The Group operates internationally in the Construction and Concession sectors.
In 2015, the world economy grew at a slower pace. Initial estimates of the International Monetary Fund indicate a value of 3.1%, versus a GNP growth of 3.4 % in the previous year.
Developed economies as a whole grew by 1.9% in 2015: +0.1% compared to the previous year. The United States were one of the most resilient economics, growing by 2.5% compared to 2.4% in 2014. The improvement of the economy, the growth in job creation and the increase in domestic consumption led the Federal Reserve to adopt a less flexible monetary policy for the first time in almost a decade. This maneuver contrasted the more accommodating measures implemented by Japanese and European monetary authorities, strengthening the US dollar over the euro as a result.

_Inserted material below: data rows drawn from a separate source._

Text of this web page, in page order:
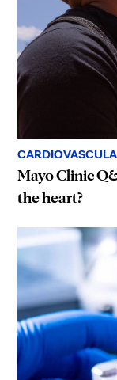
Mayo Clinic
the heart?
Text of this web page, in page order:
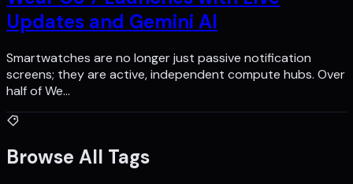
Updates and Gemini AI
Smartwatches are no longer just passive notification
screens; they are active, independent compute hubs. Over
half of We…
Browse All Tags
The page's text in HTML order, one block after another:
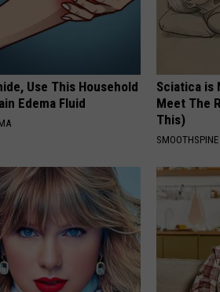
Use This Household
Edema Fluid
Sciatica is
Meet The
This)
SMOOTHSPINE
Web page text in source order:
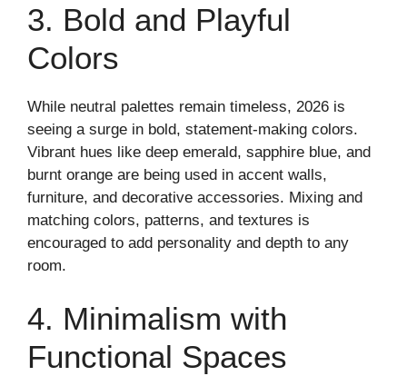
3. Bold and Playful
Colors
While neutral palettes remain timeless, 2026 is
seeing a surge in bold, statement-making colors.
Vibrant hues like deep emerald, sapphire blue, and
burnt orange are being used in accent walls,
furniture, and decorative accessories. Mixing and
matching colors, patterns, and textures is
encouraged to add personality and depth to any
room.
4. Minimalism with
Functional Spaces
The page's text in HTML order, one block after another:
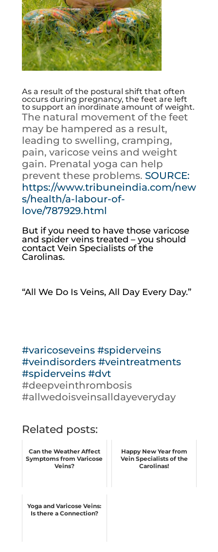
As a result of the postural shift that often
occurs during pregnancy, the feet are left
to support an inordinate amount of weight.
The natural movement of the feet
may be hampered as a result,
leading to swelling, cramping,
pain, varicose veins and weight
gain. Prenatal yoga can help
prevent these problems. SOURCE:
https://www.tribuneindia.com/new
s/health/a-labour-of-
love/787929.html
But if you need to have those varicose
and spider veins treated – you should
contact Vein Specialists of the
Carolinas.
“All We Do Is Veins, All Day Every Day.”
#varicoseveins #spiderveins
#veindisorders #veintreatments
#spiderveins #dvt
#deepveinthrombosis
#allwedoisveinsalldayeveryday
Related posts:
Can the Weather Affect
Symptoms from Varicose
Veins?
Happy New Year from
Vein Specialists of the
Carolinas!
Yoga and Varicose Veins:
Is there a Connection?
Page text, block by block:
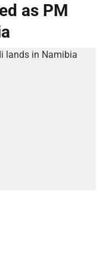
as PM
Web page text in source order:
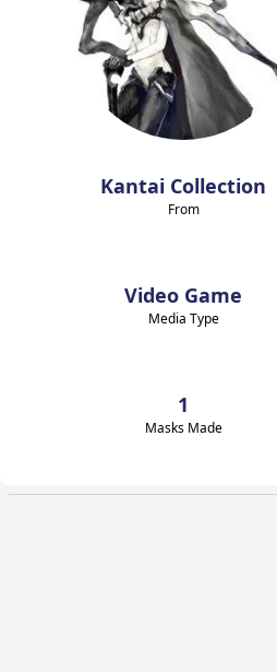
Kantai Collection
From
Video Game
Media Type
1
Masks Made
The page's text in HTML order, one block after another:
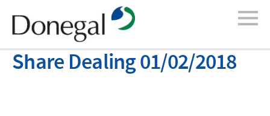
Share Dealing 01/02/2018
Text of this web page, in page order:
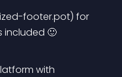
footer.pot) for
included 🙂
with
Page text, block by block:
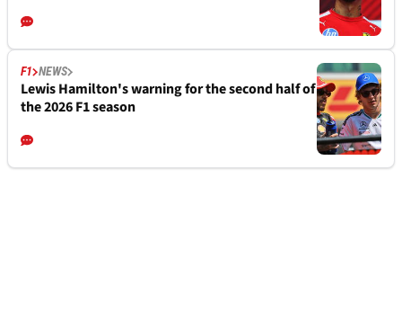
F1 NEWS
Lewis Hamilton's warning for the second half of
the 2026 F1 season
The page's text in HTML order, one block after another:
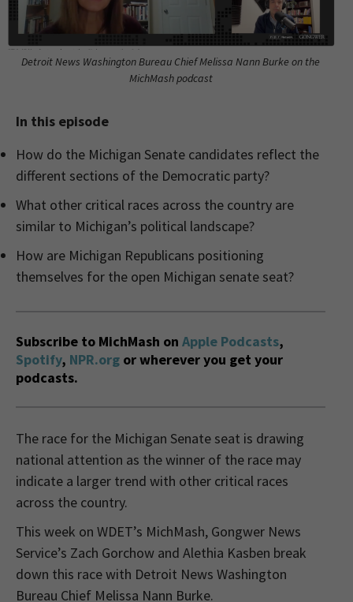
Detroit News Washington Bureau Chief Melissa Nann Burke on the
MichMash podcast
In this episode
How do the Michigan Senate candidates reflect the
different sections of the Democratic party?
What other critical races across the country are
similar to Michigan’s political landscape?
How are Michigan Republicans positioning
themselves for the open Michigan senate seat?
Subscribe to MichMash on Apple Podcasts,
Spotify, NPR.org or wherever you get your
podcasts.
The race for the Michigan Senate seat is drawing
national attention as the winner of the race may
indicate a larger trend with other critical races
across the country.
This week on WDET’s MichMash, Gongwer News
Service’s Zach Gorchow and Alethia Kasben break
down this race with Detroit News Washington
Bureau Chief Melissa Nann Burke.
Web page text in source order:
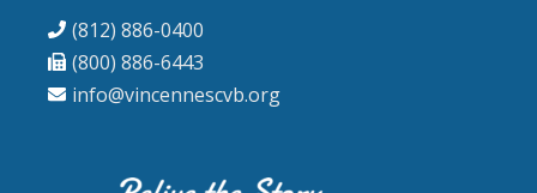
(812) 886-0400
(800) 886-6443
info@vincennescvb.org
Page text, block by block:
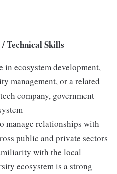
Technical Skills
in ecosystem development,
management, or a related
company, government
manage relationships with
public and private sectors
with the local
ecosystem is a strong
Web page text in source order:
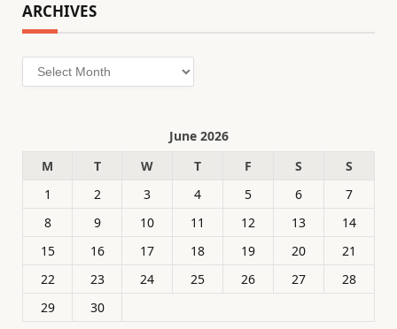
ARCHIVES
Archives
June 2026
M
T W T F S
S
1
2 3 4 5 6
7
8
9 10 11 12 13
14
15
16 17 18 19 20
21
22
23 24 25 26 27
28
29
30
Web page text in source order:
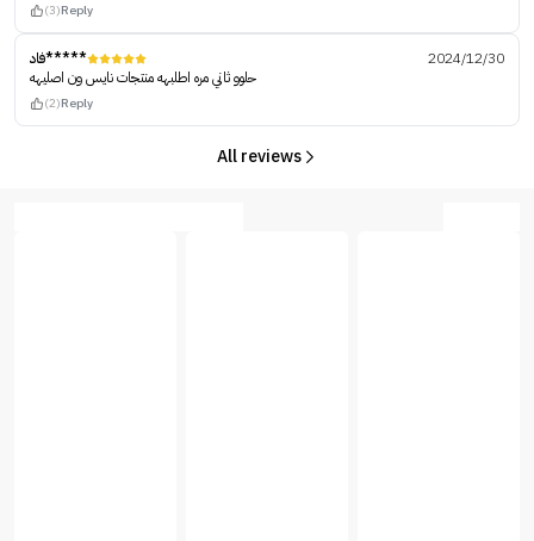
(3)Reply
فاد*****
2024/12/30
حلوو ثاني مره اطلبهه منتجات نايس ون اصليهه
(2)Reply
All reviews
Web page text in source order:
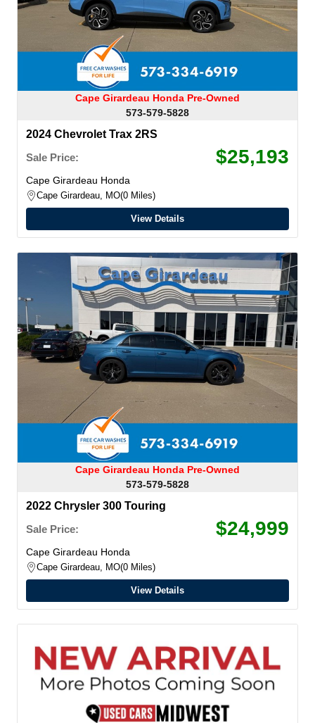
Cape Girardeau Honda Pre-Owned
573-579-5828
2024 Chevrolet Trax 2RS
Sale Price:
$25,193
Cape Girardeau Honda
Cape Girardeau, MO 0 Miles
View Details
Cape Girardeau Honda Pre-Owned
573-579-5828
2022 Chrysler 300 Touring
Sale Price:
$24,999
Cape Girardeau Honda
Cape Girardeau, MO 0 Miles
View Details
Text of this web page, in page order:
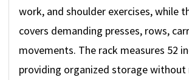
work, and shoulder exercises, while
covers demanding presses, rows,
movements. The rack measures 52
providing organized storage without
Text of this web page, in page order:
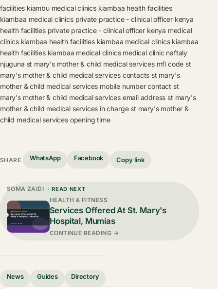
facilities kiambu medical clinics kiambaa health facilities
kiambaa medical clinics private practice - clinical officer kenya
health facilities private practice - clinical officer kenya medical
clinics kiambaa health facilities kiambaa medical clinics kiambaa
health facilities kiambaa medical clinics medical clinic naftaly
njuguna st mary's mother & child medical services mfl code st
mary's mother & child medical services contacts st mary's
mother & child medical services mobile number contact st
mary's mother & child medical services email address st mary's
mother & child medical services in charge st mary's mother &
child medical services opening time
SHARE WhatsApp Facebook Copy link
SOMA ZAIDI · READ NEXT
HEALTH & FITNESS
Services Offered At St. Mary's
Hospital, Mumias
CONTINUE READING →
News Guides Directory
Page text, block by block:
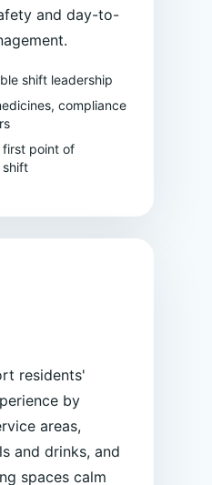
and day-to-
shift leadership
compliance
point of
shift
residents'
by
areas,
and drinks, and
spaces calm
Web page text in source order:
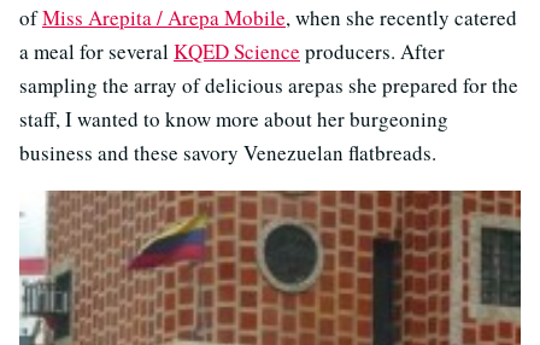
ofMiss Arepita / Arepa Mobile, when she recently catered
a meal for severalKQED Science producers. After
sampling the array of delicious arepas she prepared for the
staff, I wanted to know more about her burgeoning
business and these savory Venezuelan flatbreads.
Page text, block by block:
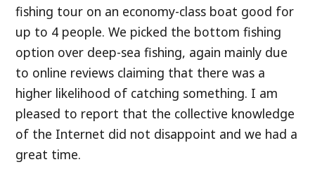
fishing tour on an economy-class boat good for
up to 4 people. We picked the bottom fishing
option over deep-sea fishing, again mainly due
to online reviews claiming that there was a
higher likelihood of catching something. I am
pleased to report that the collective knowledge
of the Internet did not disappoint and we had a
great time.

Developing and emerging countries experienced a number of issues, since management of their debt, denominated in dollars, became more onerous. The currencies of these countries, moreover, suffered from the drastic fall in the price of raw materials and oil in particular. Emerging and developing economies, which accounted for over 70% of global growth in 2015, grew by 4.0% as a whole, a lower percentage compared to last year (4.6%), a level that, according to the IMF, will not be reached again before 2017.

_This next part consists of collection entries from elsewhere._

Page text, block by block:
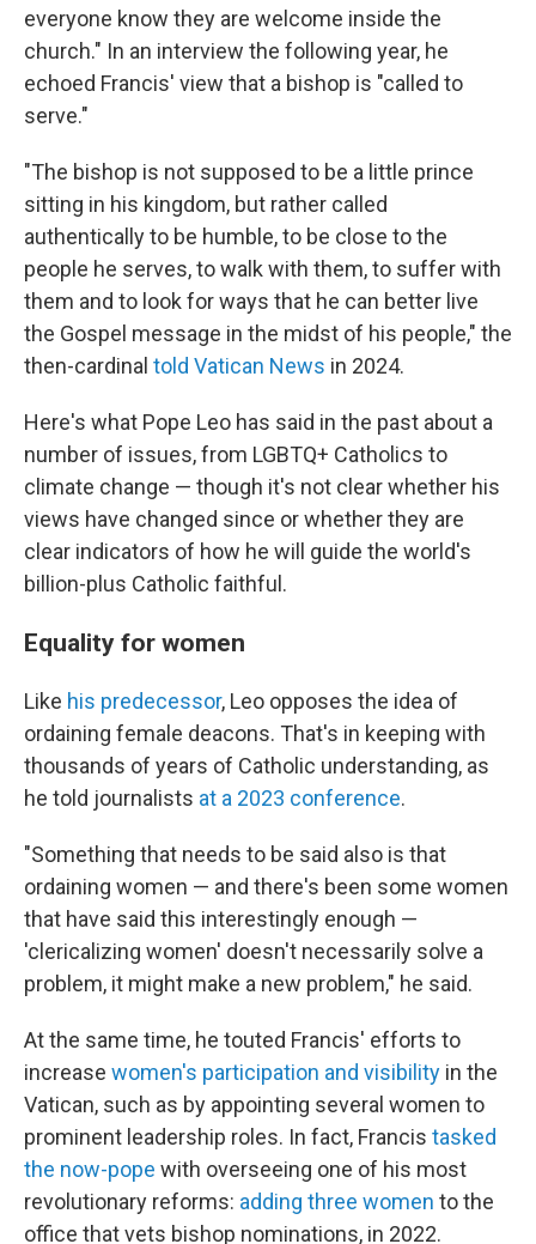
everyone know they are welcome inside the
church." In an interview the following year, he
echoed Francis' view that a bishop is "called to
serve."
"The bishop is not supposed to be a little prince
sitting in his kingdom, but rather called
authentically to be humble, to be close to the
people he serves, to walk with them, to suffer with
them and to look for ways that he can better live
the Gospel message in the midst of his people," the
then-cardinal told Vatican News in 2024.
Here's what Pope Leo has said in the past about a
number of issues, from LGBTQ+ Catholics to
climate change — though it's not clear whether his
views have changed since or whether they are
clear indicators of how he will guide the world's
billion-plus Catholic faithful.
Equality for women
Like his predecessor, Leo opposes the idea of
ordaining female deacons. That's in keeping with
thousands of years of Catholic understanding, as
he told journalists at a 2023 conference.
"Something that needs to be said also is that
ordaining women — and there's been some women
that have said this interestingly enough —
'clericalizing women' doesn't necessarily solve a
problem, it might make a new problem," he said.
At the same time, he touted Francis' efforts to
increase women's participation and visibility in the
Vatican, such as by appointing several women to
prominent leadership roles. In fact, Francis tasked
the now-pope with overseeing one of his most
revolutionary reforms: adding three women to the
office that vets bishop nominations, in 2022.
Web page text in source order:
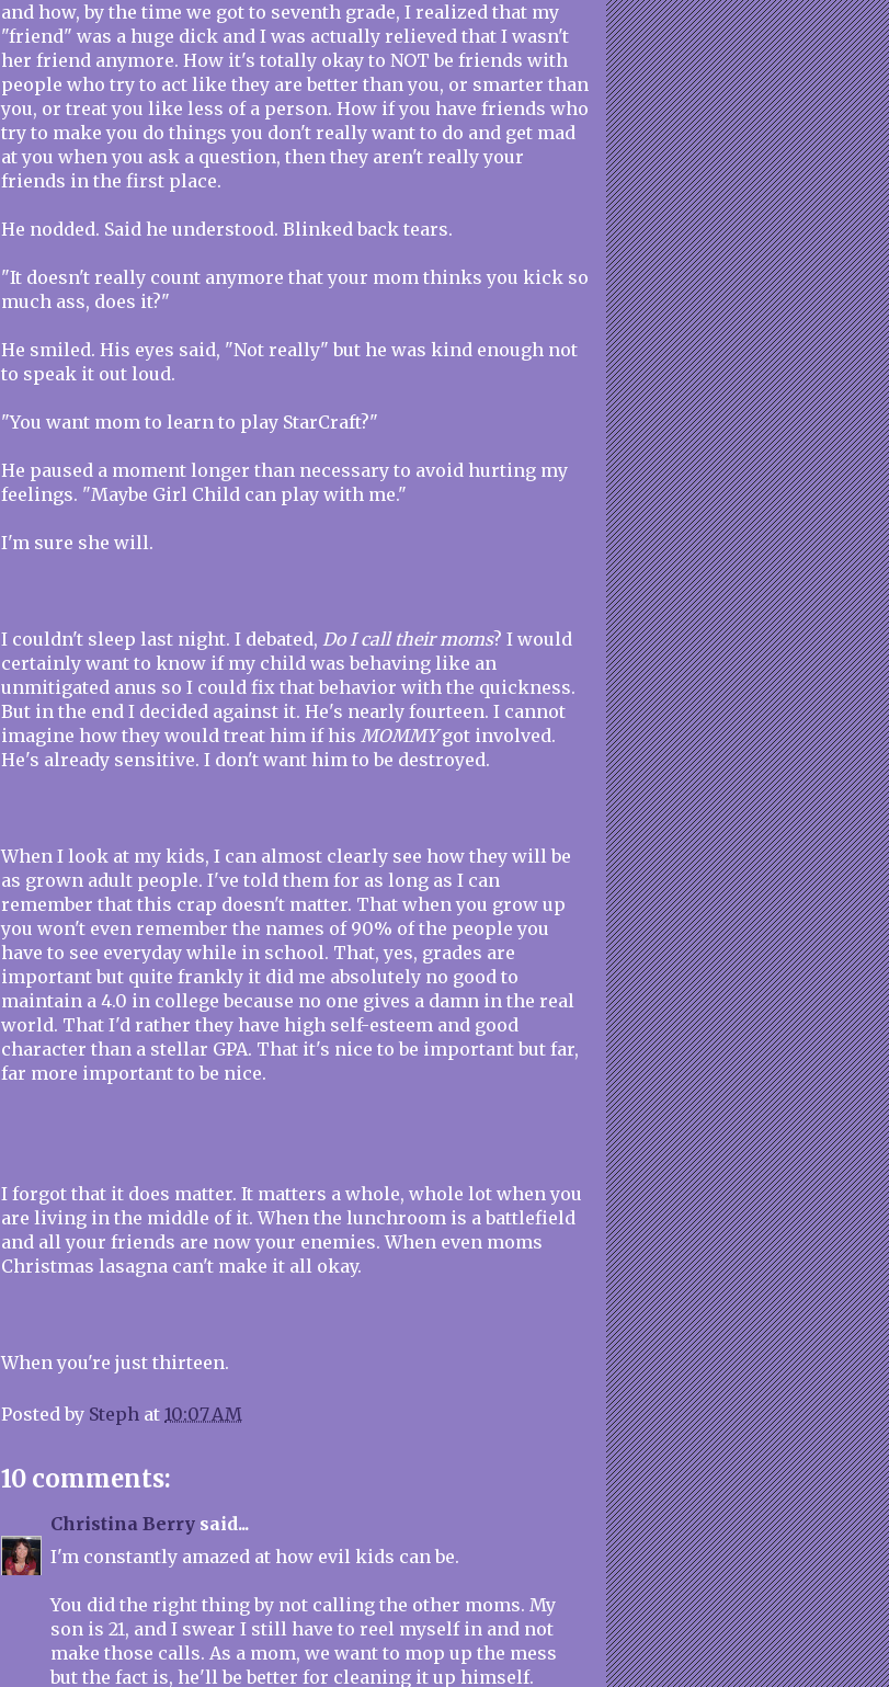
and how, by the time we got to seventh grade, I realized that my
"friend" was a huge dick and I was actually relieved that I wasn't
her friend anymore. How it's totally okay to NOT be friends with
people who try to act like they are better than you, or smarter than
you, or treat you like less of a person. How if you have friends who
try to make you do things you don't really want to do and get mad
at you when you ask a question, then they aren't really your
friends in the first place.
He nodded. Said he understood. Blinked back tears.
"It doesn't really count anymore that your mom thinks you kick so
much ass, does it?"
He smiled. His eyes said, "Not really" but he was kind enough not
to speak it out loud.
"You want mom to learn to play StarCraft?"
He paused a moment longer than necessary to avoid hurting my
feelings. "Maybe Girl Child can play with me."
I'm sure she will.
I couldn't sleep last night. I debated, Do I call their moms? I would
certainly want to know if my child was behaving like an
unmitigated anus so I could fix that behavior with the quickness.
But in the end I decided against it. He's nearly fourteen. I cannot
imagine how they would treat him if his MOMMYgot involved.
He's already sensitive. I don't want him to be destroyed.
When I look at my kids, I can almost clearly see how they will be
as grown adult people. I've told them for as long as I can
remember that this crap doesn't matter. That when you grow up
you won't even remember the names of 90% of the people you
have to see everyday while in school. That, yes, grades are
important but quite frankly it did me absolutely no good to
maintain a 4.0 in college because no one gives a damn in the real
world. That I'd rather they have high self-esteem and good
character than a stellar GPA. That it's nice to be important but far,
far more important to be nice.
I forgot that it does matter. It matters a whole, whole lot when you
are living in the middle of it. When the lunchroom is a battlefield
and all your friends are now your enemies. When even moms
Christmas lasagna can't make it all okay.
When you're just thirteen.
Posted by Steph at 10:07 AM
10 comments:
Christina Berry said...
I'm constantly amazed at how evil kids can be.
You did the right thing by not calling the other moms. My
son is 21, and I swear I still have to reel myself in and not
make those calls. As a mom, we want to mop up the mess
but the fact is, he'll be better for cleaning it up himself.

The Eurozone recorded a growth of 1.5%, higher than the 0.9% posted in 2014, despite many issues and challenges faced along the way, including the wave of migration of asylum seekers, fighting unprecedented misery and violence in some African and Middle Eastern countries.
For 2016, the World Bank forecasts a certain stability for raw material prices, but various risk factors could change this scenario. If the slowdown of the Chinese and other economies were to be quicker than expected, the growth trend at global level would be inevitably influenced. The IMF forecasts a global GNP growth rate of 3.4% for 2016 and 3.6% for 2017. The challenges that the world will have to face this year are almost the same as last year’s: low raw material prices, an even stronger dollar and the slowdown of the Chinese economy.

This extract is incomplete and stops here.